# does anyone know where I can get some?



## soloyakka85 (Sep 19, 2012)

Just wondering if anyone knows where in sydney I can get Keitech soft plastics?
also looking for stuckeys lures and only found them at one tackle shop and their supply is always low or non existant. I just miss out everytime they get a delivery.
Phil


----------



## koich (Jul 25, 2007)

Stuckeys are forever a quest. Ring every tacklestore in Yass,Gundagai,Wagga and Tumut and you should find someone willing to sell you them. Most of the shipments get sorted off to mates of the workers before they hit the shelves.
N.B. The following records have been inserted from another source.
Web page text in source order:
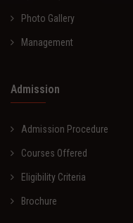
Photo Gallery
Management
Admission
Admission Procedure
Courses Offered
Eligibility Criteria
Brochure
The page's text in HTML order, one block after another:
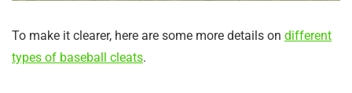
To make it clearer, here are some more details on different
types of baseball cleats.
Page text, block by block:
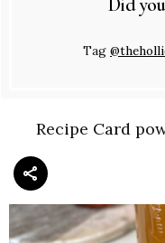
Tag
Recipe Card
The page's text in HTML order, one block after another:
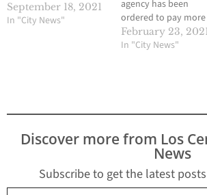
September 18, 2021
In "City News"
agency has been
ordered to pay more
than $2.1 million
pleading guilty to
Department of
ruling for 80-year-old
Antonio Olivera, of
Norwalk, CA, who was
also sentenced to
February 23,
In "City News"
Discover more from Los
News
Subscribe to get the latest
Type your email…
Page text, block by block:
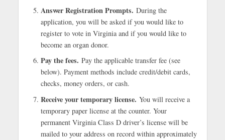
Answer Registration Prompts. During the
application, you will be asked if you would like to
register to vote in Virginia and if you would like to
become an organ donor.
Pay the fees. Pay the applicable transfer fee (see
below). Payment methods include credit/debit cards,
checks, money orders, or cash.
Receive your temporary license. You will receive a
temporary paper license at the counter. Your
permanent Virginia Class D driver’s license will be
mailed to your address on record within approximately
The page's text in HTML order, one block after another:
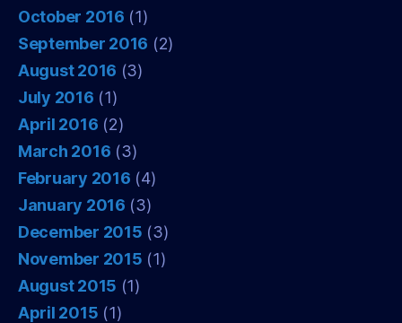
October 2016 (1)
September 2016 (2)
August 2016 (3)
July 2016 (1)
April 2016 (2)
March 2016 (3)
February 2016 (4)
January 2016 (3)
December 2015 (3)
November 2015 (1)
August 2015 (1)
April 2015 (1)
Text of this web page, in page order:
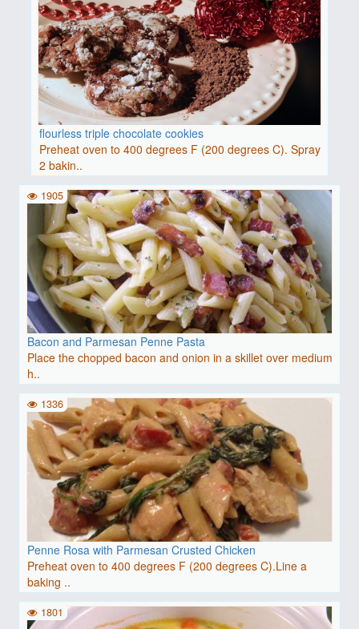
flourless triple chocolate cookies
Preheat oven to 400 degrees F (200 degrees C). Spray
2 bakin..
Bacon and Parmesan Penne Pasta
Place the chopped bacon and onion in a skillet over medium
h..
1905
Penne Rosa with Parmesan Crusted Chicken
Preheat oven to 400 degrees F (200 degrees C).Line a
baking ..
1336
1801
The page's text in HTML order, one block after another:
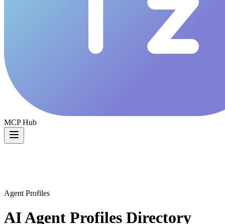
MCP Hub
Agent Profiles
AI Agent Profiles Directory
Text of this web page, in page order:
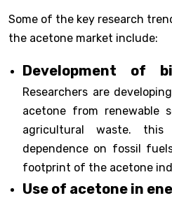
Some of the key research
the acetone market include:
Development of
Researchers are
acetone from renewable
agricultural waste.
dependence on fossil
footprint of the acetone
Use of acetone in
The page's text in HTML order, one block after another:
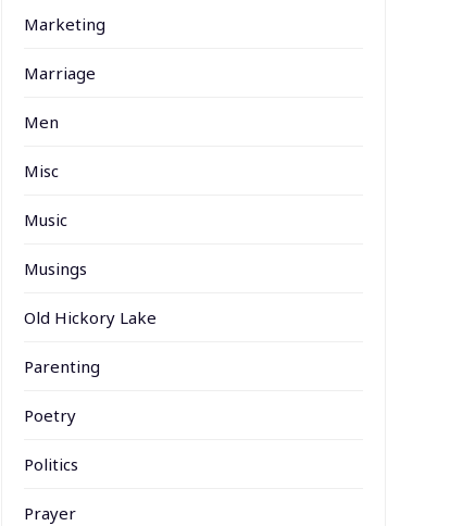
Marketing
Marriage
Men
Misc
Music
Musings
Old Hickory Lake
Parenting
Poetry
Politics
Prayer
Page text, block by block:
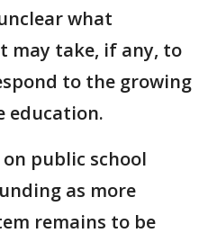
what
may take, if any, to
to the growing
education.
public school
as more
remains to be
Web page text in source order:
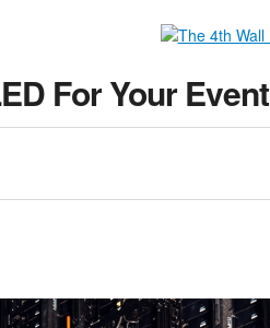
For Your Event
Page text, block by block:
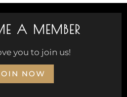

These guys do the Easy Shiners and Swim Impacts 
http://www.allthingsfishing.com.au/inde ... -bait.html

There's some pretty cool shrimp imitations but I can't find them anywhere.


----------



## Bretto (May 23, 2010)

soloyakka85 said:


> Just wondering if anyone knows where in sydney I can get Keitech soft plastics?
> also looking for stuckeys lures and only found them at one tackle shop and their supply is always low or non existant. I just miss out everytime they get a delivery.
> Phil


Don't know much about Stuckeys but for Keitechs, both MoTackle and Tackle Warehouse had them on their respective shelves last time I was in both stores. Both have online shops as well.


----------



## soloyakka85 (Sep 19, 2012)

I've been getting my keitechs from motackle and I don't want to wait for delivery anymore I want to be able to think gee I had a great session today but I went through almost a full packet I'll just stop by such and such and pick up and couple of packs on my way home. Which has happened a few times already and the other softies just don't have the catch rate, then I have to wait for them to come via snail mail.
Phil


----------



## robsea (Apr 7, 2010)

May a bit out of your way but try

For keitech: check out Beverly Hills Bait and Tackle 9554 3580 or Rockdale Sports Fishing 9599 3075. Bought some keitech plastics from Beverly Hills a couple of years back.


----------



## soloyakka85 (Sep 19, 2012)

I work at villawood so rockdale is a go I'd say. Thanks mate.


----------